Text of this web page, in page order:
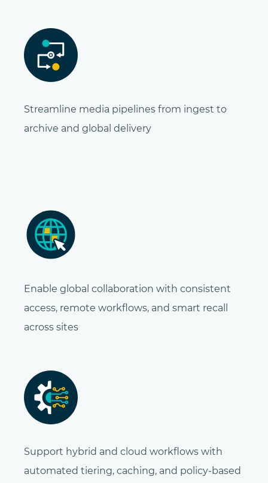
Streamline media pipelines from ingest to
archive and global delivery
Enable global collaboration with consistent
access, remote workflows, and smart recall
across sites
Support hybrid and cloud workflows with
automated tiering, caching, and policy-based
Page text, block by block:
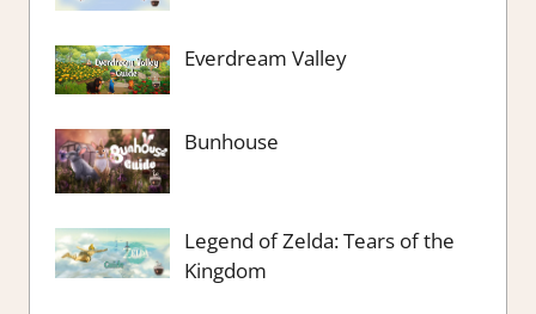
Everdream Valley
Bunhouse
Legend of Zelda: Tears of the
Kingdom
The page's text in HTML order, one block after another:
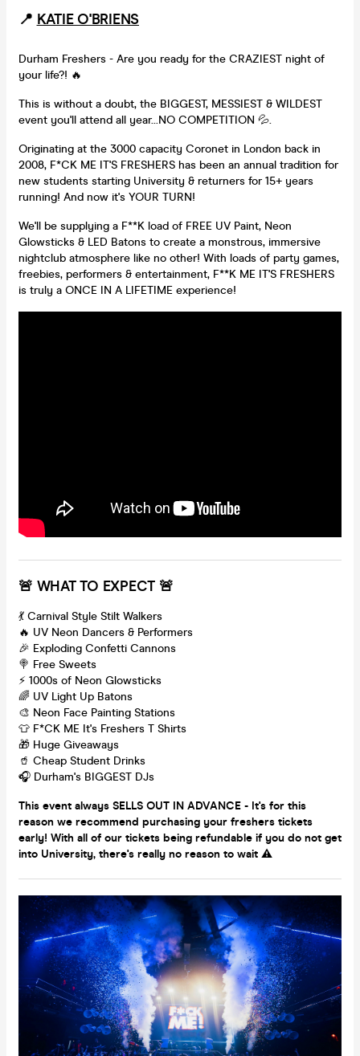
📍 KATIE O'BRIENS
Durham Freshers - Are you ready for the CRAZIEST night of
your life?! 🔥
This is without a doubt, the BIGGEST, MESSIEST & WILDEST
event you'll attend all year...NO COMPETITION 💦.
Originating at the 3000 capacity Coronet in London back in
2008, F*CK ME IT'S FRESHERS has been an annual tradition for
new students starting University & returners for 15+ years
running! And now it's YOUR TURN!
We'll be supplying a F**K load of FREE UV Paint, Neon
Glowsticks & LED Batons to create a monstrous, immersive
nightclub atmosphere like no other! With loads of party games,
freebies, performers & entertainment, F**K ME IT'S FRESHERS
is truly a ONCE IN A LIFETIME experience!
🚨 WHAT TO EXPECT 🚨
💃 Carnival Style Stilt Walkers
🔥 UV Neon Dancers & Performers
🎉 Exploding Confetti Cannons
🍭 Free Sweets
⚡️ 1000s of Neon Glowsticks
🌈 UV Light Up Batons
🎨 Neon Face Painting Stations
👕 F*CK ME It's Freshers T Shirts
🎁 Huge Giveaways
🥤 Cheap Student Drinks
🎧 Durham's BIGGEST DJs
This event always SELLS OUT IN ADVANCE - It's for this
reason we recommend purchasing your freshers tickets
early! With all of our tickets being refundable if you do not get
into University, there's really no reason to wait ⚠️
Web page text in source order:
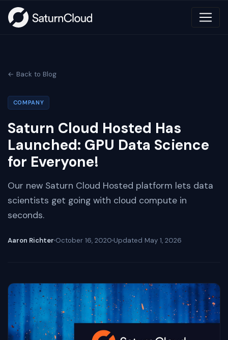
← Back to Blog
COMPANY
Saturn Cloud Hosted Has
Launched: GPU Data Science
for Everyone!
Our new Saturn Cloud Hosted platform lets data
scientists get going with cloud compute in
seconds.
Aaron Richter October 16, 2020 Updated May 1, 2026
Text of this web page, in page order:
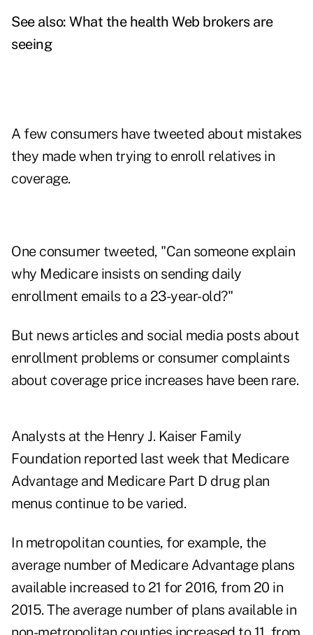
See also: What the health Web brokers are
seeing
A few consumers have tweeted about mistakes
they made when trying to enroll relatives in
coverage.
One consumer tweeted, "Can someone explain
why Medicare insists on sending daily
enrollment emails to a 23-year-old?"
But news articles and social media posts about
enrollment problems or consumer complaints
about coverage price increases have been rare.
Analysts at the Henry J. Kaiser Family
Foundation reported last week that Medicare
Advantage and Medicare Part D drug plan
menus continue to be varied.
In metropolitan counties, for example, the
average number of Medicare Advantage plans
available increased to 21 for 2016, from 20 in
2015. The average number of plans available in
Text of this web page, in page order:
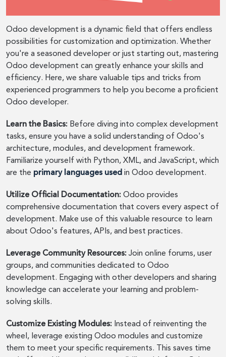
Odoo development is a dynamic field that offers endless
possibilities for customization and optimization. Whether
you're a seasoned developer or just starting out, mastering
Odoo development can greatly enhance your skills and
efficiency. Here, we share valuable tips and tricks from
experienced programmers to help you become a proficient
Odoo developer.
Learn the Basics: Before diving into complex development
tasks, ensure you have a solid understanding of Odoo's
architecture, modules, and development framework.
Familiarize yourself with Python, XML, and JavaScript, which
are the primary languages used in Odoo development.
Utilize Official Documentation: Odoo provides
comprehensive documentation that covers every aspect of
development. Make use of this valuable resource to learn
about Odoo's features, APIs, and best practices.
Leverage Community Resources: Join online forums, user
groups, and communities dedicated to Odoo
development. Engaging with other developers and sharing
knowledge can accelerate your learning and problem-
solving skills.
Customize Existing Modules: Instead of reinventing the
wheel, leverage existing Odoo modules and customize
them to meet your specific requirements. This saves time
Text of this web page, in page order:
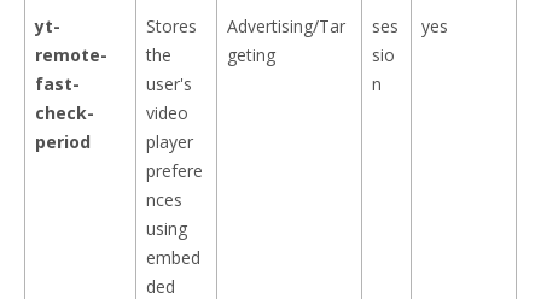
yt-
remote-
fast-
check-
period
Stores
the
user's
video
player
prefere
nces
using
embed
ded
Advertising/Tar
geting
ses
sio
n
yes
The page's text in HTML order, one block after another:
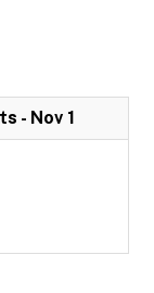
- Nov 1
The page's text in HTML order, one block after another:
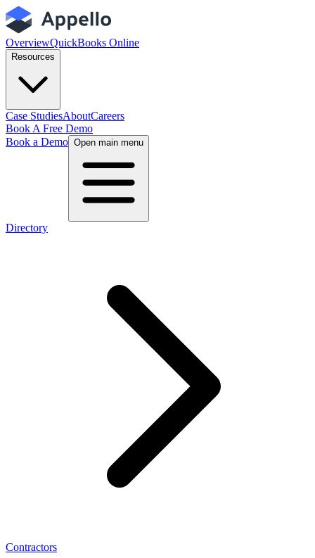
OverviewQuickBooks Online
Resources
Case StudiesAboutCareers
Book A Free Demo
Book a Demo Open main menu
Directory
Contractors
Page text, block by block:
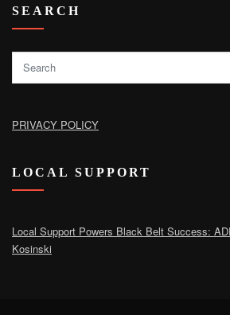
SEARCH
PRIVACY POLICY
LOCAL SUPPORT
Local Support Powers Black Belt Success:
Kosinski

## YOUR OBJECTIVE
Without including any pictures, repeat the records above exactly.

## RESULT FOR THIS EXERCISE
Text of this web page, in page order:
Streamline media pipelines from ingest to
archive and global delivery
Enable global collaboration with consistent
access, remote workflows, and smart recall
across sites
Support hybrid and cloud workflows with
automated tiering, caching, and policy-based
Page text, block by block:
Everdream Valley
Bunhouse
Legend of Zelda: Tears of the
Kingdom
The page's text in HTML order, one block after another:
📍 KATIE O'BRIENS
Durham Freshers - Are you ready for the CRAZIEST night of
your life?! 🔥
This is without a doubt, the BIGGEST, MESSIEST & WILDEST
event you'll attend all year...NO COMPETITION 💦.
Originating at the 3000 capacity Coronet in London back in
2008, F*CK ME IT'S FRESHERS has been an annual tradition for
new students starting University & returners for 15+ years
running! And now it's YOUR TURN!
We'll be supplying a F**K load of FREE UV Paint, Neon
Glowsticks & LED Batons to create a monstrous, immersive
nightclub atmosphere like no other! With loads of party games,
freebies, performers & entertainment, F**K ME IT'S FRESHERS
is truly a ONCE IN A LIFETIME experience!
🚨 WHAT TO EXPECT 🚨
💃 Carnival Style Stilt Walkers
🔥 UV Neon Dancers & Performers
🎉 Exploding Confetti Cannons
🍭 Free Sweets
⚡️ 1000s of Neon Glowsticks
🌈 UV Light Up Batons
🎨 Neon Face Painting Stations
👕 F*CK ME It's Freshers T Shirts
🎁 Huge Giveaways
🥤 Cheap Student Drinks
🎧 Durham's BIGGEST DJs
This event always SELLS OUT IN ADVANCE - It's for this
reason we recommend purchasing your freshers tickets
early! With all of our tickets being refundable if you do not get
into University, there's really no reason to wait ⚠️
Web page text in source order:
← Back to Blog
COMPANY
Saturn Cloud Hosted Has
Launched: GPU Data Science
for Everyone!
Our new Saturn Cloud Hosted platform lets data
scientists get going with cloud compute in
seconds.
Aaron Richter October 16, 2020 Updated May 1, 2026
Text of this web page, in page order:
See also: What the health Web brokers are
seeing
A few consumers have tweeted about mistakes
they made when trying to enroll relatives in
coverage.
One consumer tweeted, "Can someone explain
why Medicare insists on sending daily
enrollment emails to a 23-year-old?"
But news articles and social media posts about
enrollment problems or consumer complaints
about coverage price increases have been rare.
Analysts at the Henry J. Kaiser Family
Foundation reported last week that Medicare
Advantage and Medicare Part D drug plan
menus continue to be varied.
In metropolitan counties, for example, the
average number of Medicare Advantage plans
available increased to 21 for 2016, from 20 in
2015. The average number of plans available in
Text of this web page, in page order:
Odoo development is a dynamic field that offers endless
possibilities for customization and optimization. Whether
you're a seasoned developer or just starting out, mastering
Odoo development can greatly enhance your skills and
efficiency. Here, we share valuable tips and tricks from
experienced programmers to help you become a proficient
Odoo developer.
Learn the Basics: Before diving into complex development
tasks, ensure you have a solid understanding of Odoo's
architecture, modules, and development framework.
Familiarize yourself with Python, XML, and JavaScript, which
are the primary languages used in Odoo development.
Utilize Official Documentation: Odoo provides
comprehensive documentation that covers every aspect of
development. Make use of this valuable resource to learn
about Odoo's features, APIs, and best practices.
Leverage Community Resources: Join online forums, user
groups, and communities dedicated to Odoo
development. Engaging with other developers and sharing
knowledge can accelerate your learning and problem-
solving skills.
Customize Existing Modules: Instead of reinventing the
wheel, leverage existing Odoo modules and customize
them to meet your specific requirements. This saves time
Text of this web page, in page order:
yt-
remote-
fast-
check-
period
Stores
the
user's
video
player
prefere
nces
using
embed
ded
Advertising/Tar
geting
ses
sio
n
yes
The page's text in HTML order, one block after another:
- Nov 1
The page's text in HTML order, one block after another:
OverviewQuickBooks Online
Resources
Case StudiesAboutCareers
Book A Free Demo
Book a Demo Open main menu
Directory
Contractors
Page text, block by block:
SEARCH
PRIVACY POLICY
LOCAL SUPPORT
Local Support Powers Black Belt Success:
Kosinski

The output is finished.